Connecting#

Connection strings are SQLAlchemy URL standard.

Some example connection strings:

mysql+pymysql://scott:tiger@localhost/foo
oracle://scott:tiger@127.0.0.1:1521/sidname
sqlite://
sqlite:///foo.db
mssql+pyodbc://username:password@host/database?driver=SQL+Server+Native+Client+11.0

Note that mysql and mysql+pymysql connections (and perhaps others) don’t read your client character set information from .my.cnf. You need to specify it in the connection string::

mysql+pymysql://scott:tiger@localhost/foo?charset=utf8

Note that an impala connection with impyla for HiveServer2 requires disabling autocommit::

%config SqlMagic.autocommit=False
%sql impala://hserverhost:port/default?kerberos_service_name=hive&auth_mechanism=GSSAPI

Connection arguments not whitelisted by SQLALchemy can be provided as a flag with (-a|–connection_arguments)the connection string as a JSON string. See SQLAlchemy Args

%sql --connection_arguments {"timeout":10,"mode":"ro"} sqlite:// SELECT * FROM work;
%sql -a '{"timeout":10, "mode":"ro"}' sqlite:// SELECT * from work;

Connecting to…#

Check out our guide for connecting to a database:

Connecting securely#

It is highly recommended that you do not pass plain credentials.

%load_ext sql

Building connection string#

One option is to use getpass, type your password, build your connection string and pass it to %sql:

from getpass import getpass

password = getpass()
connection_string = f"postgresql://user:{password}@localhost/database"
%sql $connection_string

Using DATABASE_URL#

You may also set the DATABASE_URL environment variable, and %sql will automatically load it from there. You can do it either by setting the environment variable from your terminal or in your notebook:

from getpass import getpass
from os import environ

password = getpass()
environ["DATABASE_URL"] = f"postgresql://user:{password}@localhost/database"
# without any args, %sql reads from DATABASE_URL
%sql

DSN connections#

Alternately, you can store connection info in a configuration file, under a section name chosen to refer to your database.

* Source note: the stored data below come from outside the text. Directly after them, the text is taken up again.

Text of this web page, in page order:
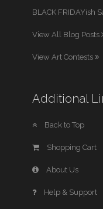
BLACK FRIDAYish
View All Blog Posts
View Art Contests
Additional
Back to Top
Shopping Cart
About Us
Help & Support
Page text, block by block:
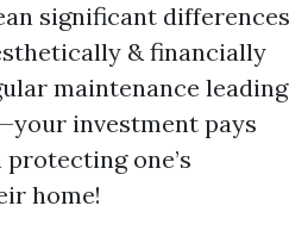
significant differences
& financially
maintenance leading
investment pays
one’s
home!
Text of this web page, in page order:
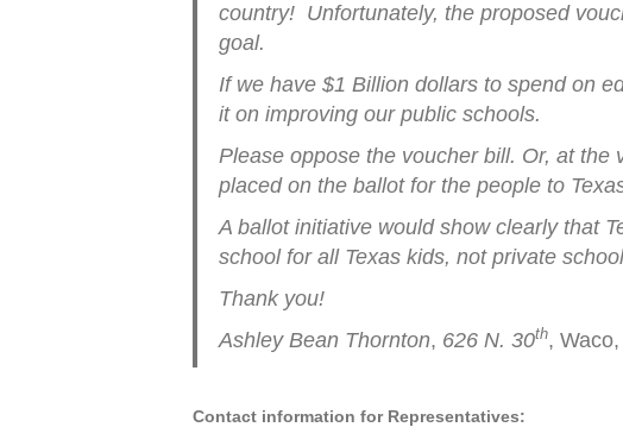
country! Unfortunately, the proposed
goal.
If we have $1 Billion dollars to spend on
it on improving our public schools.
Please oppose the voucher bill. Or, at the
placed on the ballot for the people to
A ballot initiative would show clearly that
school for all Texas kids, not private
Thank you!
Ashley Bean Thornton, 626 N. 30th,
Contact information for Representatives:
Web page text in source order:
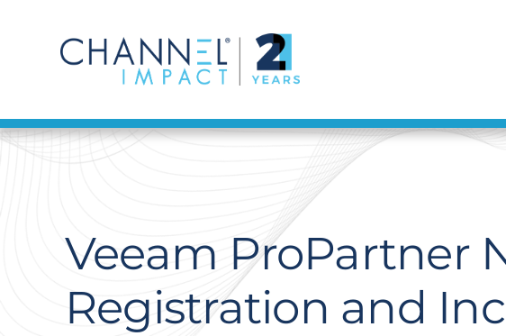
Veeam ProPartner
Registration and
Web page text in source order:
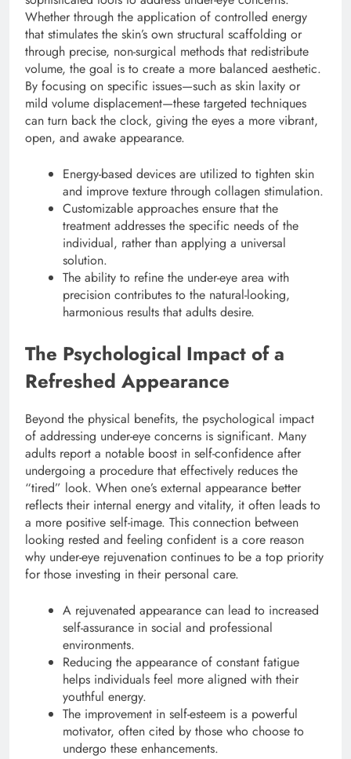
Whether through the application of controlled energy
that stimulates the skin’s own structural scaffolding or
through precise, non-surgical methods that redistribute
volume, the goal is to create a more balanced aesthetic.
By focusing on specific issues—such as skin laxity or
mild volume displacement—these targeted techniques
can turn back the clock, giving the eyes a more vibrant,
open, and awake appearance.
Energy-based devices are utilized to tighten skin
and improve texture through collagen stimulation.
Customizable approaches ensure that the
treatment addresses the specific needs of the
individual, rather than applying a universal
solution.
The ability to refine the under-eye area with
precision contributes to the natural-looking,
harmonious results that adults desire.
The Psychological Impact of a
Refreshed Appearance
Beyond the physical benefits, the psychological impact
of addressing under-eye concerns is significant. Many
adults report a notable boost in self-confidence after
undergoing a procedure that effectively reduces the
“tired” look. When one’s external appearance better
reflects their internal energy and vitality, it often leads to
a more positive self-image. This connection between
looking rested and feeling confident is a core reason
why under-eye rejuvenation continues to be a top priority
for those investing in their personal care.
A rejuvenated appearance can lead to increased
self-assurance in social and professional
environments.
Reducing the appearance of constant fatigue
helps individuals feel more aligned with their
youthful energy.
The improvement in self-esteem is a powerful
motivator, often cited by those who choose to
undergo these enhancements.
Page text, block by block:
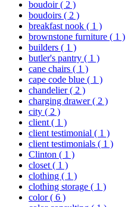
boudoir( 2 )
boudoirs ( 2 )
breakfast nook ( 1 )
brownstone furniture ( 1 )
builders ( 1 )
butler's pantry ( 1 )
cane chairs ( 1 )
cape code blue ( 1 )
chandelier( 2 )
charging drawer( 2 )
city ( 2 )
client ( 1 )
client testimonial ( 1 )
client testimonials ( 1 )
Clinton ( 1 )
closet ( 1 )
clothing ( 1 )
clothing storage ( 1 )
color( 6 )
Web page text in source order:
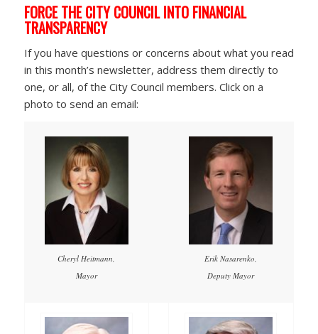
FORCE THE CITY COUNCIL INTO FINANCIAL
TRANSPARENCY
If you have questions or concerns about what you read
in this month’s newsletter, address them directly to
one, or all, of the City Council members. Click on a
photo to send an email:
Cheryl Heitmann,
Mayor
Erik Nasarenko,
Deputy Mayor
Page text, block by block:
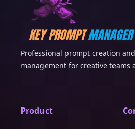
KEY PROMPTMANAGER
Professional prompt creation
management for creative teams
Product
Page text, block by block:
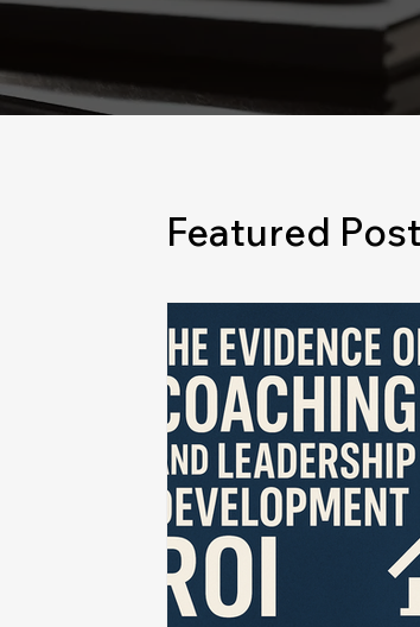
Featured
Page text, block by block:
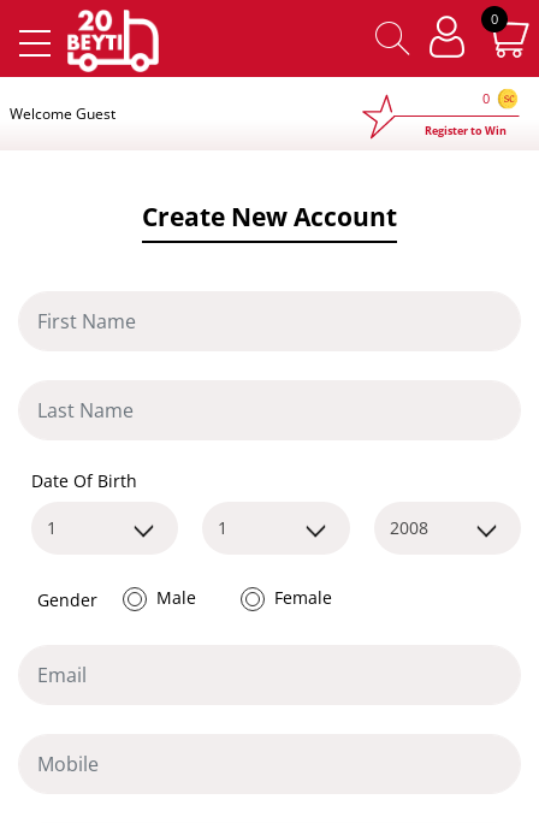
0×
Welcome Guest
0
Register to Win
Create New Account
Date Of Birth
1 1 2008
Gender Male Female
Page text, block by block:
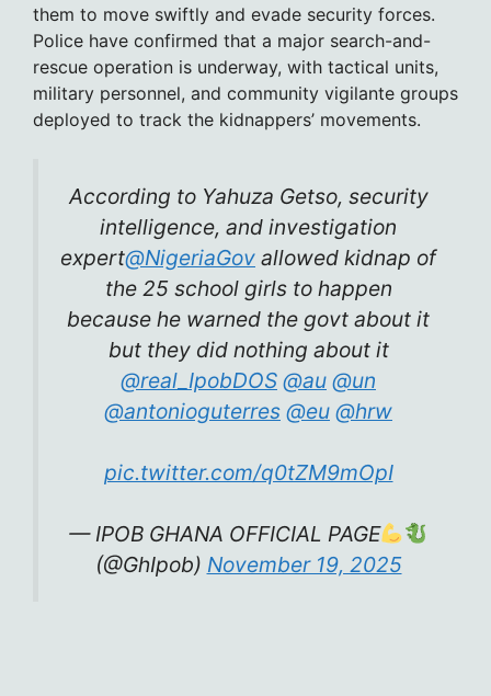
them to move swiftly and evade security forces.
Police have confirmed that a major search-and-
rescue operation is underway, with tactical units,
military personnel, and community vigilante groups
deployed to track the kidnappers’ movements.
According to Yahuza Getso, security
intelligence, and investigation
expert@NigeriaGov allowed kidnap of
the 25 school girls to happen
because he warned the govt about it
but they did nothing about it
@real_IpobDOS @au @un
@antonioguterres @eu @hrw
pic.twitter.com/q0tZM9mOpI
— IPOB GHANA OFFICIAL PAGE
(@GhIpob) November 19, 2025
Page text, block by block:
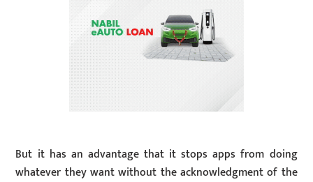
But it has an advantage that it stops apps from doing
whatever they want without the acknowledgment of the
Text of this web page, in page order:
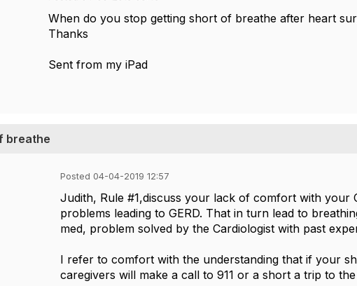
When do you stop getting short of breathe after heart
Thanks
Sent from my iPad
breathe
Posted 04-04-2019 12:57
Judith, Rule #1,discuss your lack of comfort with
problems leading to GERD​. That in turn lead to
med, problem solved by the Cardiologist with past
I refer to comfort with the understanding that if your
caregivers will make a call to 911 or a short a trip to
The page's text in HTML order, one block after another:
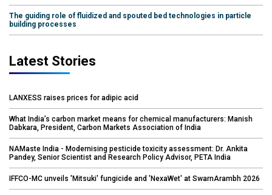
The guiding role of fluidized and spouted bed technologies in particle
building processes
Latest Stories
LANXESS raises prices for adipic acid
What India’s carbon market means for chemical manufacturers: Manish
Dabkara, President, Carbon Markets Association of India
NAMaste India - Modernising pesticide toxicity assessment: Dr. Ankita
Pandey, Senior Scientist and Research Policy Advisor, PETA India
IFFCO-MC unveils 'Mitsuki' fungicide and 'NexaWet' at SwarnArambh 2026
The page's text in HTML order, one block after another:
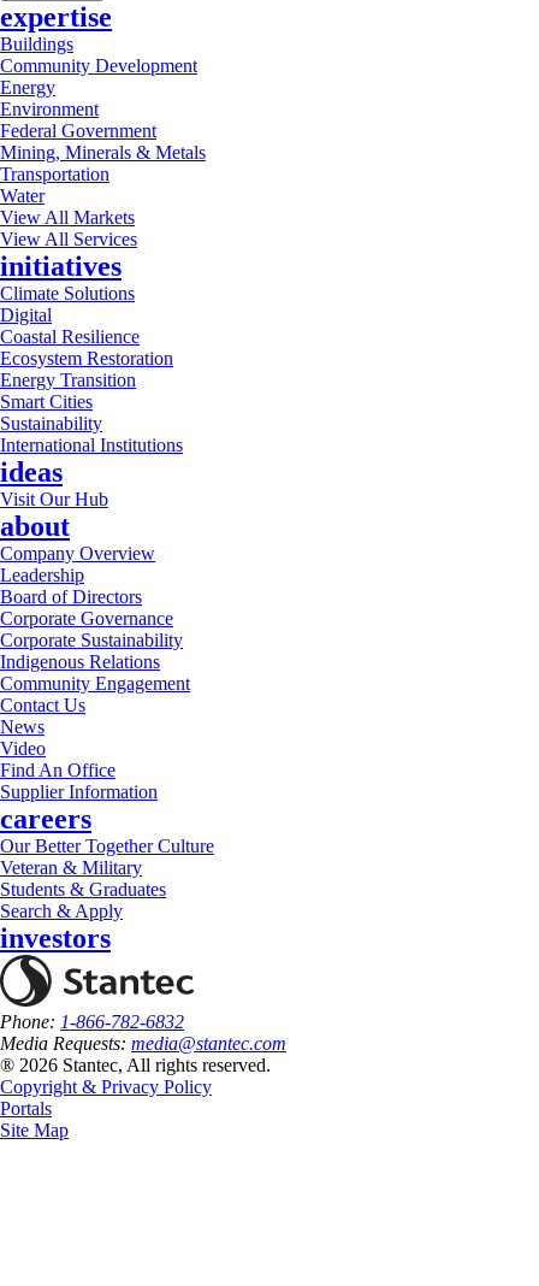
expertise
Buildings
Community Development
Energy
Environment
Federal Government
Mining, Minerals & Metals
Transportation
Water
View All Markets
View All Services
initiatives
Climate Solutions
Digital
Coastal Resilience
Ecosystem Restoration
Energy Transition
Smart Cities
Sustainability
International Institutions
ideas
Visit Our Hub
about
Company Overview
Leadership
Board of Directors
Corporate Governance
Corporate Sustainability
Indigenous Relations
Community Engagement
Contact Us
News
Video
Find An Office
Supplier Information
careers
Our Better Together Culture
Veteran & Military
Students & Graduates
Search & Apply
investors
Phone: 1-866-782-6832
Media Requests: media@stantec.com
® 2026 Stantec, All rights reserved.
Copyright & Privacy Policy
Portals
Site Map

For example, if dsn.ini contains:

[DB_CONFIG_1] 
drivername=postgres 
host=my.remote.host 
port=5433 
database=mydatabase 
username=myuser 
password=1234

then you can:

%config SqlMagic.dsn_filename='./dsn.ini'
%sql --section DB_CONFIG_1 

Using an existing sqlalchemy.engine.Engine#

New in version 0.5.1.

Use an existing Engine by passing the variable name to %sql.

import pandas as pd
from sqlalchemy.engine import create_engine
engine = create_engine("sqlite://")
df = pd.DataFrame({"x": range(5)})
df.to_sql("numbers", engine)
5
%load_ext sql
The sql extension is already loaded. To reload it, use:
  %reload_ext sql
%sql engine
%%sql
SELECT * FROM numbers
*  sqlite://
Done.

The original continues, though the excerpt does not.